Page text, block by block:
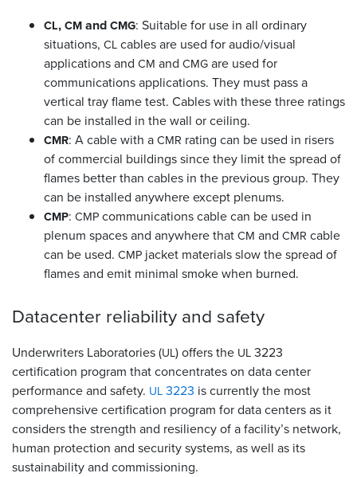
CL,CMandCMG: Suitable for use in all ordinary
situations, CLcables are used for audio/visual
applications and CM and CMGare used for
communications applications. They must pass a
vertical tray flame test. Cables with these three ratings
can be installed in the wall or ceiling.
CMR: A cable with aCMR rating can be used in risers
of commercial buildings since they limit the spread of
flames better than cables in the previous group. They
can be installed anywhere except plenums.
CMP: CMPcommunications cable can be used in
plenum spaces and anywhere thatCM and CMR cable
can be used. CMP jacket materials slow the spread of
flames and emit minimal smoke when burned.
Datacenter reliability and safety
Underwriters Laboratories (UL) offers the UL3223
certification program that concentrates on data center
performance and safety. UL3223 is currently the most
comprehensive certification program for data centers as it
considers the strength and resiliency of a facility’s network,
human protection and security systems, as well as its
sustainability and commissioning.
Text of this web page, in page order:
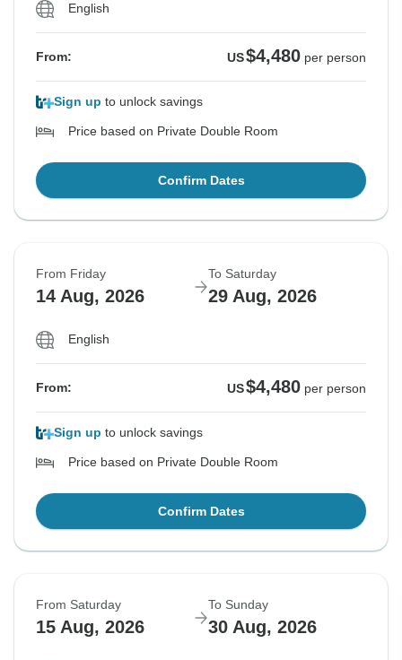
English
From: US$4,480 per person
Sign up to unlock savings
Price based on Private Double Room
Confirm Dates
From Friday
14 Aug, 2026
To Saturday
29 Aug, 2026
English
From: US$4,480 per person
Sign up to unlock savings
Price based on Private Double Room
Confirm Dates
From Saturday
15 Aug, 2026
To Sunday
30 Aug, 2026

****************

▶ _Exercise objective_: Set every record down verbatim. No pictures belong in the copy.

▶ _Task solution_:
Page text, block by block:
CL,CMandCMG: Suitable for use in all ordinary
situations, CLcables are used for audio/visual
applications and CM and CMGare used for
communications applications. They must pass a
vertical tray flame test. Cables with these three ratings
can be installed in the wall or ceiling.
CMR: A cable with aCMR rating can be used in risers
of commercial buildings since they limit the spread of
flames better than cables in the previous group. They
can be installed anywhere except plenums.
CMP: CMPcommunications cable can be used in
plenum spaces and anywhere thatCM and CMR cable
can be used. CMP jacket materials slow the spread of
flames and emit minimal smoke when burned.
Datacenter reliability and safety
Underwriters Laboratories (UL) offers the UL3223
certification program that concentrates on data center
performance and safety. UL3223 is currently the most
comprehensive certification program for data centers as it
considers the strength and resiliency of a facility’s network,
human protection and security systems, as well as its
sustainability and commissioning.
Text of this web page, in page order:
English
From: US$4,480 per person
Sign up to unlock savings
Price based on Private Double Room
Confirm Dates
From Friday
14 Aug, 2026
To Saturday
29 Aug, 2026
English
From: US$4,480 per person
Sign up to unlock savings
Price based on Private Double Room
Confirm Dates
From Saturday
15 Aug, 2026
To Sunday
30 Aug, 2026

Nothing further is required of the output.